**What is needed:**
Return the full set of entries below exactly, leaving every image out.

**Stored items from a collection:**
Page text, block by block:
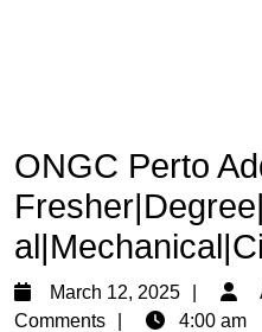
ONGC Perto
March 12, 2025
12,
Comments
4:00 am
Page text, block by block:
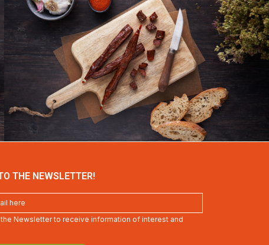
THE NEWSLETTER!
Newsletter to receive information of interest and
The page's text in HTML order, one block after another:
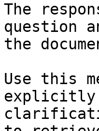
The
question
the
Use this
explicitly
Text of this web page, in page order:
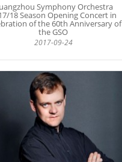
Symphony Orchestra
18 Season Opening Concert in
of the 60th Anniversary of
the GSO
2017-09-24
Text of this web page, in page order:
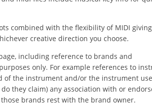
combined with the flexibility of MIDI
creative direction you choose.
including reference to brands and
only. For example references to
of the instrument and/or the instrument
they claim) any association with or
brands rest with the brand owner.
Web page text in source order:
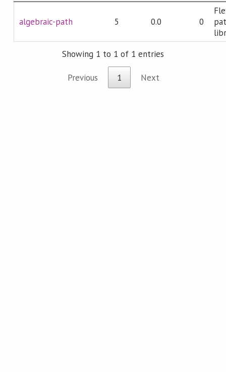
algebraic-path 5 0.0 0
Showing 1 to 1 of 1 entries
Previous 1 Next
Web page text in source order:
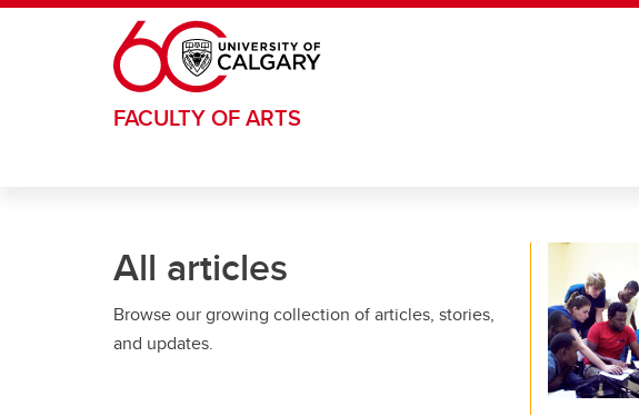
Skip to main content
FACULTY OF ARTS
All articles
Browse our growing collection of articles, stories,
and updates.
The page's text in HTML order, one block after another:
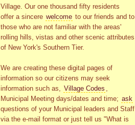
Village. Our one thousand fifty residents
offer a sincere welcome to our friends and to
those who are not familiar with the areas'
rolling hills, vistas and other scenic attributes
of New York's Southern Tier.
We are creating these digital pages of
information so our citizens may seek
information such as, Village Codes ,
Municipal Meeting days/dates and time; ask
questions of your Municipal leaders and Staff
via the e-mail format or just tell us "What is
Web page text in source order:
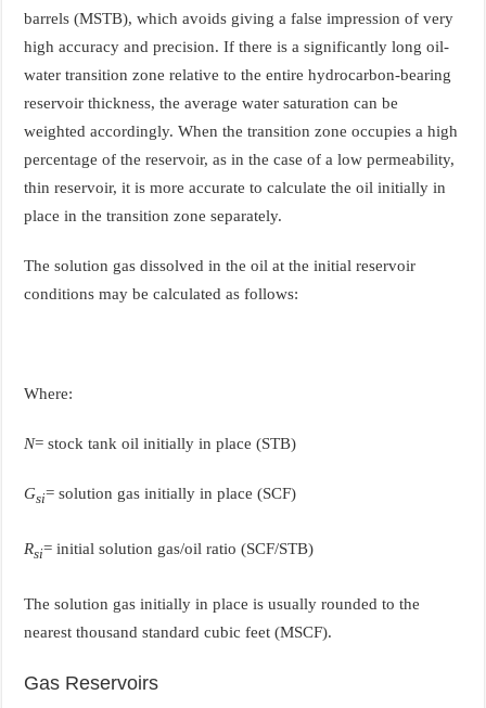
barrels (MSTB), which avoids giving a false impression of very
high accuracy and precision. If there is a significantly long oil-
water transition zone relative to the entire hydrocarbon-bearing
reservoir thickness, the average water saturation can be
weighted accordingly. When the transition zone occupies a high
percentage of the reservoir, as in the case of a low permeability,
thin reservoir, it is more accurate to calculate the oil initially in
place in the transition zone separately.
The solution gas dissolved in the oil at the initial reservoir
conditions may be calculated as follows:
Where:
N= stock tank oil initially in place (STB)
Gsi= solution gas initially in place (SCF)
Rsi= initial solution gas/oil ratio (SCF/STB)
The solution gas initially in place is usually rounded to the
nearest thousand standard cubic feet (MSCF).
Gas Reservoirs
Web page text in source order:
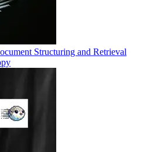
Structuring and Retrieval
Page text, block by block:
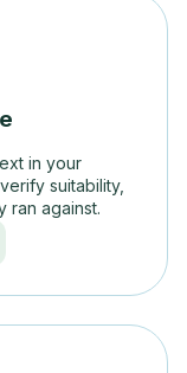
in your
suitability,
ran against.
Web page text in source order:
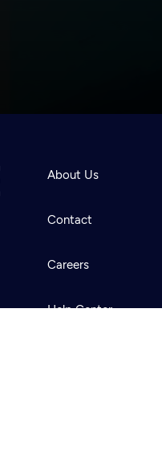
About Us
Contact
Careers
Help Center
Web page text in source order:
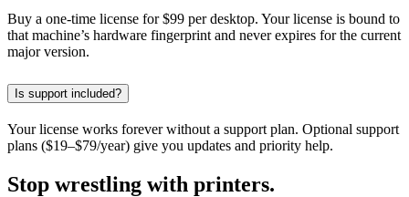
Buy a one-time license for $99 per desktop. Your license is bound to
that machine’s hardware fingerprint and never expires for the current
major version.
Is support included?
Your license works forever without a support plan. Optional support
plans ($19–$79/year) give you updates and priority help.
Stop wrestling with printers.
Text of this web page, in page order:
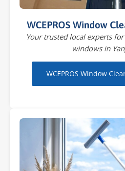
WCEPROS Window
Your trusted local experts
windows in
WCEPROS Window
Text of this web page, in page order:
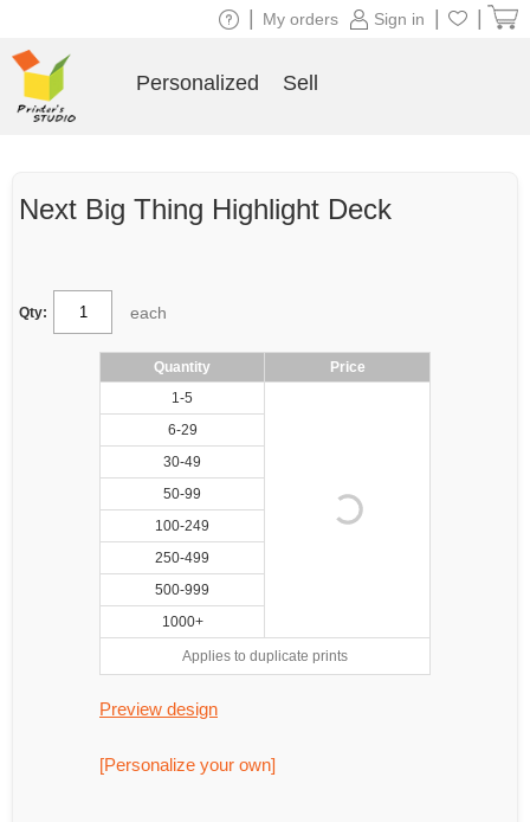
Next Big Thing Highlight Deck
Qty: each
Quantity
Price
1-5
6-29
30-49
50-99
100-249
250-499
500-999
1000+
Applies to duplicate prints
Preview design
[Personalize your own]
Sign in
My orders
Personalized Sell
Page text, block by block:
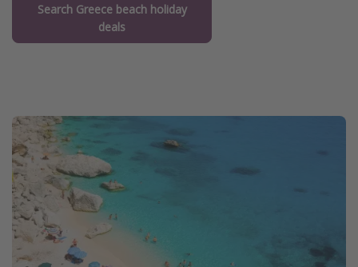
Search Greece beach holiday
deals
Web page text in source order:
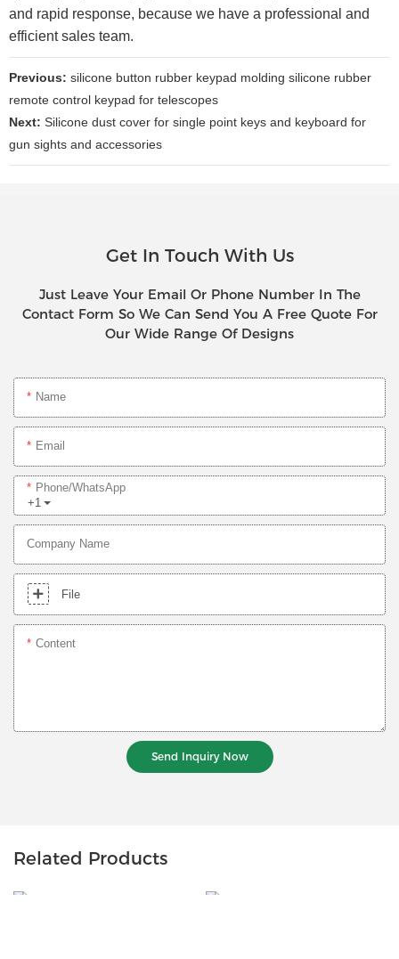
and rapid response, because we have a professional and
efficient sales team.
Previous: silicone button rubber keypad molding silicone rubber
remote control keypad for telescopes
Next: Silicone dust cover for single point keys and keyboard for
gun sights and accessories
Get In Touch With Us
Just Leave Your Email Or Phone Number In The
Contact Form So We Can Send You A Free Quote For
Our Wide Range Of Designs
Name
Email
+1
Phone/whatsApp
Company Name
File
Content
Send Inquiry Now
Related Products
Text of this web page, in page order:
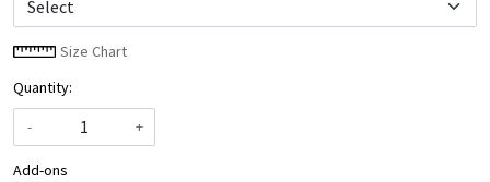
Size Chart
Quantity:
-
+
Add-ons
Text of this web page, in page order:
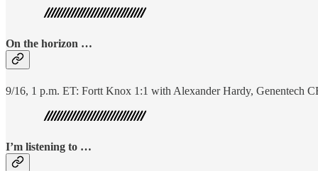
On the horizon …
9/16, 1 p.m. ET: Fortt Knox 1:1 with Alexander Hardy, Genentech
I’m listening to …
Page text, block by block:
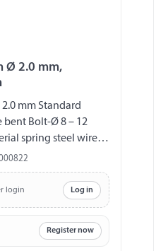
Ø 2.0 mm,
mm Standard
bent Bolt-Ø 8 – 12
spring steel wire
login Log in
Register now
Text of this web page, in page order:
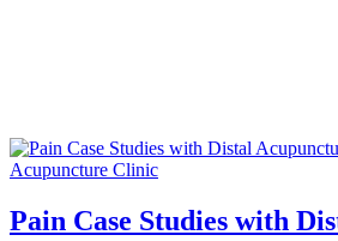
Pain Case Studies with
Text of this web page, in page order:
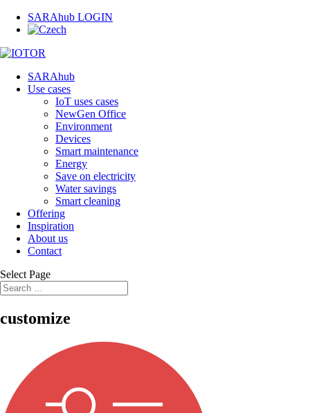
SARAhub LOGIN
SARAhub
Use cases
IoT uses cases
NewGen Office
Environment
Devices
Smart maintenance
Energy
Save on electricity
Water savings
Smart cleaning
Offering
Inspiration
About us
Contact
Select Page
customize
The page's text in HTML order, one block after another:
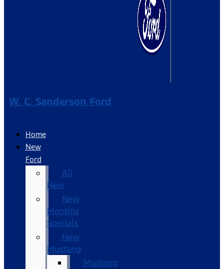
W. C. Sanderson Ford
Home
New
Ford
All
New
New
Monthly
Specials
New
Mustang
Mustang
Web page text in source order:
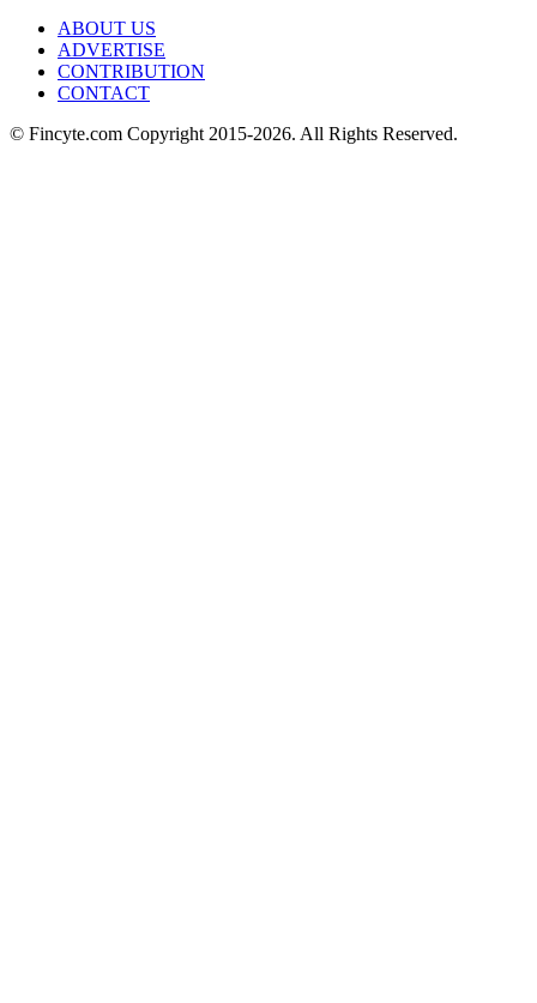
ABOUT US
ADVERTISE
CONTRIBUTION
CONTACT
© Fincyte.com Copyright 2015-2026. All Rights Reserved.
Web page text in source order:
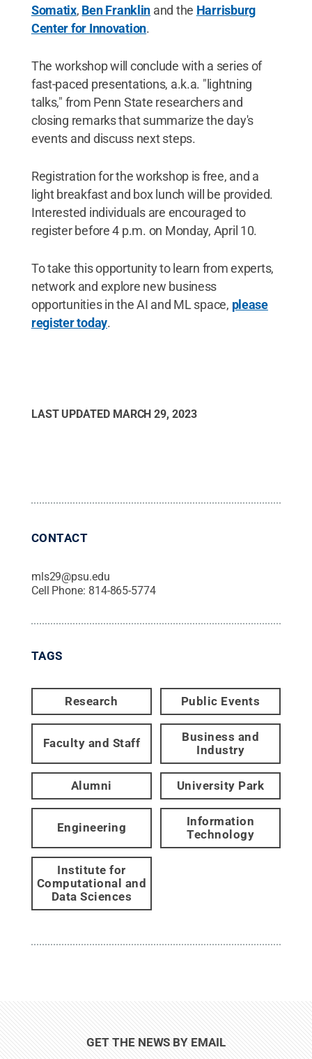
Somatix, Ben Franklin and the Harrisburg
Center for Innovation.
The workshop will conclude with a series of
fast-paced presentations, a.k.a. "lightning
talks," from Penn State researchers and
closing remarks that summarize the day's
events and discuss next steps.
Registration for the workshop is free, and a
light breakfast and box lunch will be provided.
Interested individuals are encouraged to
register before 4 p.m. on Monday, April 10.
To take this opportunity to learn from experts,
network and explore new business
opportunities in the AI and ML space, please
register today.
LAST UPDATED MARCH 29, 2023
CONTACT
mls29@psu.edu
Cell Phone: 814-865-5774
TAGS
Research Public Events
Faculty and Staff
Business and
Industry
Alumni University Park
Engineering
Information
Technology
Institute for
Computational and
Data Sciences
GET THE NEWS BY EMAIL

**Result of the task:**
Page text, block by block:
ONGC Perto
March 12, 2025
12,
Comments
4:00 am
Page text, block by block:
THE NEWSLETTER!
Newsletter to receive information of interest and
The page's text in HTML order, one block after another:
The
question
the
Use this
explicitly
Text of this web page, in page order:
Symphony Orchestra
18 Season Opening Concert in
of the 60th Anniversary of
the GSO
2017-09-24
Text of this web page, in page order:
combined with the flexibility of MIDI
creative direction you choose.
including reference to brands and
only. For example references to
of the instrument and/or the instrument
they claim) any association with or
brands rest with the brand owner.
Web page text in source order:
algebraic-path 5 0.0 0
Showing 1 to 1 of 1 entries
Previous 1 Next
Web page text in source order:
Skip to main content
FACULTY OF ARTS
All articles
Browse our growing collection of articles, stories,
and updates.
The page's text in HTML order, one block after another:
Village. Our one thousand fifty residents
offer a sincere welcome to our friends and to
those who are not familiar with the areas'
rolling hills, vistas and other scenic attributes
of New York's Southern Tier.
We are creating these digital pages of
information so our citizens may seek
information such as, Village Codes ,
Municipal Meeting days/dates and time; ask
questions of your Municipal leaders and Staff
via the e-mail format or just tell us "What is
Web page text in source order:
barrels (MSTB), which avoids giving a false impression of very
high accuracy and precision. If there is a significantly long oil-
water transition zone relative to the entire hydrocarbon-bearing
reservoir thickness, the average water saturation can be
weighted accordingly. When the transition zone occupies a high
percentage of the reservoir, as in the case of a low permeability,
thin reservoir, it is more accurate to calculate the oil initially in
place in the transition zone separately.
The solution gas dissolved in the oil at the initial reservoir
conditions may be calculated as follows:
Where:
N= stock tank oil initially in place (STB)
Gsi= solution gas initially in place (SCF)
Rsi= initial solution gas/oil ratio (SCF/STB)
The solution gas initially in place is usually rounded to the
nearest thousand standard cubic feet (MSCF).
Gas Reservoirs
Web page text in source order:
Structuring and Retrieval
Page text, block by block:
in your
suitability,
ran against.
Web page text in source order:
About Us
Contact
Careers
Help Center
Web page text in source order:
Buy a one-time license for $99 per desktop. Your license is bound to
that machine’s hardware fingerprint and never expires for the current
major version.
Is support included?
Your license works forever without a support plan. Optional support
plans ($19–$79/year) give you updates and priority help.
Stop wrestling with printers.
Text of this web page, in page order:
WCEPROS Window
Your trusted local experts
windows in
WCEPROS Window
Text of this web page, in page order:
Next Big Thing Highlight Deck
Qty: each
Quantity
Price
1-5
6-29
30-49
50-99
100-249
250-499
500-999
1000+
Applies to duplicate prints
Preview design
[Personalize your own]
Sign in
My orders
Personalized Sell
Page text, block by block:
Search Greece beach holiday
deals
Web page text in source order:
and rapid response, because we have a professional and
efficient sales team.
Previous: silicone button rubber keypad molding silicone rubber
remote control keypad for telescopes
Next: Silicone dust cover for single point keys and keyboard for
gun sights and accessories
Get In Touch With Us
Just Leave Your Email Or Phone Number In The
Contact Form So We Can Send You A Free Quote For
Our Wide Range Of Designs
Name
Email
+1
Phone/whatsApp
Company Name
File
Content
Send Inquiry Now
Related Products
Text of this web page, in page order:
Size Chart
Quantity:
-
+
Add-ons
Text of this web page, in page order:
On the horizon …
9/16, 1 p.m. ET: Fortt Knox 1:1 with Alexander Hardy, Genentech
I’m listening to …
Page text, block by block:
Ø 2.0 mm,
mm Standard
bent Bolt-Ø 8 – 12
spring steel wire
login Log in
Register now
Text of this web page, in page order:
Pain Case Studies with
Text of this web page, in page order:
SARAhub LOGIN
SARAhub
Use cases
IoT uses cases
NewGen Office
Environment
Devices
Smart maintenance
Energy
Save on electricity
Water savings
Smart cleaning
Offering
Inspiration
About us
Contact
Select Page
customize
The page's text in HTML order, one block after another:
W. C. Sanderson Ford
Home
New
Ford
All
New
New
Monthly
Specials
New
Mustang
Mustang
Web page text in source order:
ABOUT US
ADVERTISE
CONTRIBUTION
CONTACT
© Fincyte.com Copyright 2015-2026. All Rights Reserved.
Web page text in source order:
Somatix, Ben Franklin and the Harrisburg
Center for Innovation.
The workshop will conclude with a series of
fast-paced presentations, a.k.a. "lightning
talks," from Penn State researchers and
closing remarks that summarize the day's
events and discuss next steps.
Registration for the workshop is free, and a
light breakfast and box lunch will be provided.
Interested individuals are encouraged to
register before 4 p.m. on Monday, April 10.
To take this opportunity to learn from experts,
network and explore new business
opportunities in the AI and ML space, please
register today.
LAST UPDATED MARCH 29, 2023
CONTACT
mls29@psu.edu
Cell Phone: 814-865-5774
TAGS
Research Public Events
Faculty and Staff
Business and
Industry
Alumni University Park
Engineering
Information
Technology
Institute for
Computational and
Data Sciences
GET THE NEWS BY EMAIL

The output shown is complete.